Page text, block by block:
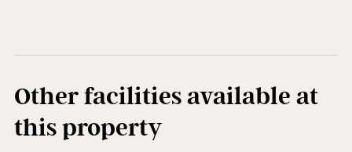
Other facilities available at
this property
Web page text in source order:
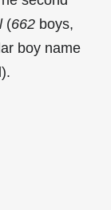
(662 boys,
boy name
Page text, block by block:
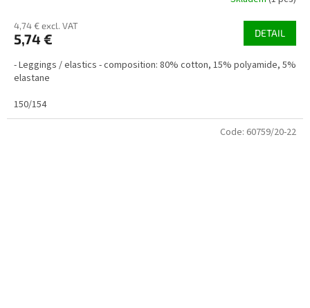
4,74 € excl. VAT
5,74 € DETAIL
- Leggings / elastics - composition: 80% cotton, 15% polyamide, 5%
elastane
150/154
Code: 60759/20-22
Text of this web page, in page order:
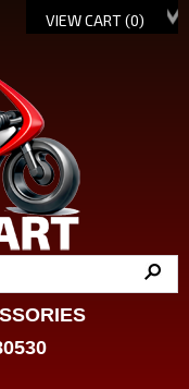
VIEW CART (0)
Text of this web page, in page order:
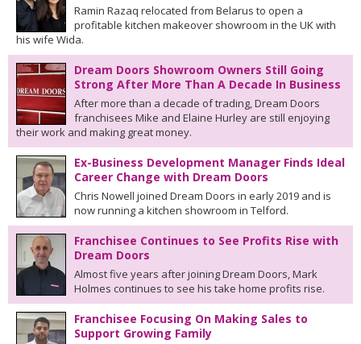
Ramin Razaq relocated from Belarus to open a
profitable kitchen makeover showroom in the UK with
his wife Wida.
Dream Doors Showroom Owners Still Going
Strong After More Than A Decade In Business
After more than a decade of trading, Dream Doors
franchisees Mike and Elaine Hurley are still enjoying
their work and making great money.
Ex-Business Development Manager Finds Ideal
Career Change with Dream Doors
Chris Nowell joined Dream Doors in early 2019 and is
now running a kitchen showroom in Telford.
Franchisee Continues to See Profits Rise with
Dream Doors
Almost five years after joining Dream Doors, Mark
Holmes continues to see his take home profits rise.
Franchisee Focusing On Making Sales to
Support Growing Family
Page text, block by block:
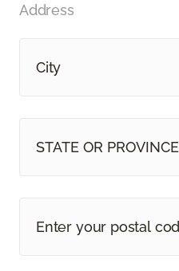
Address
STATE OR PROVINCE
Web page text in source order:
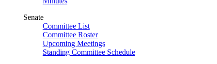
Senate
Committee List
Committee Roster
Upcoming Meetings
Standing Committee Schedule
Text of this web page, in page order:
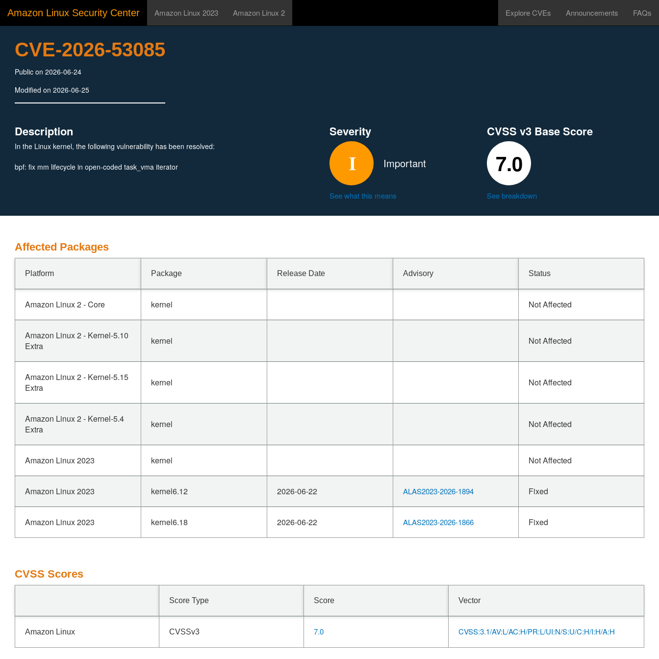
Amazon Linux Security Center Amazon Linux 2023 Amazon Linux 2 Explore CVEs Announcements FAQs
CVE-2026-53085
Public on 2026-06-24
Modified on 2026-06-25
Description
In the Linux kernel, the following vulnerability has been resolved:
bpf: fix mm lifecycle in open-coded task_vma iterator
Severity
Important
See what this means
CVSS v3 Base Score
7.0
See breakdown
Affected Packages
Platform Package Release Date Advisory Status
Amazon Linux 2 - Core kernel Not Affected
Amazon Linux 2 - Kernel-5.10
Extra
kernel Not Affected
Amazon Linux 2 - Kernel-5.15
Extra
kernel Not Affected
Amazon Linux 2 - Kernel-5.4
Extra
kernel Not Affected
Amazon Linux 2023 kernel Not Affected
Amazon Linux 2023 kernel6.12 2026-06-22 ALAS2023-2026-1894 Fixed
Amazon Linux 2023 kernel6.18 2026-06-22 ALAS2023-2026-1866 Fixed
CVSS Scores
Score Type Score Vector
Amazon Linux CVSSv3 7.0 CVSS:3.1/AV:L/AC:H/PR:L/UI:N/S:U/C:H/I:H/A:H
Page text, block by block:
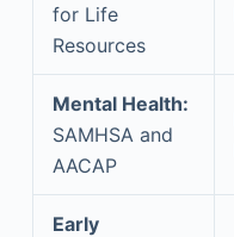
for Life
Resources
Mental Health:
SAMHSA and
AACAP
Early
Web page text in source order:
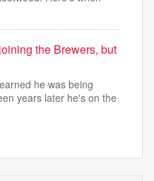
the Brewers, but
he was being
years later he's on the
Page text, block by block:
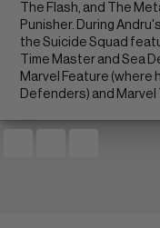
The Flash, and The
Punisher. During
the Suicide Squad
Time Master and Sea
Marvel Feature (where
Defenders) and Marvel
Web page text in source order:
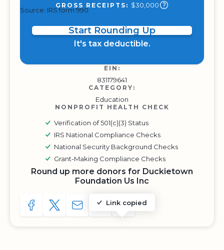
GROSS RECEIPTS: $30,000
Source: IRS form 990
Start Rounding Up
It's tax deductible.
EIN:
831179641
CATEGORY:
Education
NONPROFIT HEALTH CHECK
Verification of 501(c)(3) Status
IRS National Compliance Checks
National Security Background Checks
Grant-Making Compliance Checks
Round up more donors for Duckietown
Foundation Us Inc
SHARE TO FACEBOOK
SHARE WITH A TWEET
SHARE WITH AN E-MAIL
Link copied
COPY URL TO CLIPBOARD
SHARE WITH QR CODE
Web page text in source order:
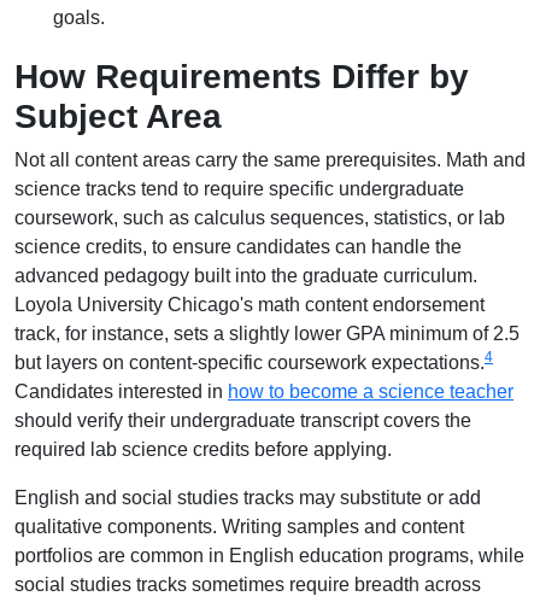
goals.
How Requirements Differ by
Subject Area
Not all content areas carry the same prerequisites. Math and
science tracks tend to require specific undergraduate
coursework, such as calculus sequences, statistics, or lab
science credits, to ensure candidates can handle the
advanced pedagogy built into the graduate curriculum.
Loyola University Chicago's math content endorsement
track, for instance, sets a slightly lower GPA minimum of 2.5
but layers on content-specific coursework expectations.4
Candidates interested in how to become a science teacher
should verify their undergraduate transcript covers the
required lab science credits before applying.
English and social studies tracks may substitute or add
qualitative components. Writing samples and content
portfolios are common in English education programs, while
social studies tracks sometimes require breadth across

■ Exercise prompt
Take the records above from their first line through the line with "VIEW CART (0)" and set those lines down word for word, minus the pictures.

■ Final answer
Page text, block by block:
Other facilities available at
this property
Web page text in source order:
(662 boys,
boy name
Page text, block by block:
4,74 € excl. VAT
5,74 € DETAIL
- Leggings / elastics - composition: 80% cotton, 15% polyamide, 5%
elastane
150/154
Code: 60759/20-22
Text of this web page, in page order:
VIEW CART (0)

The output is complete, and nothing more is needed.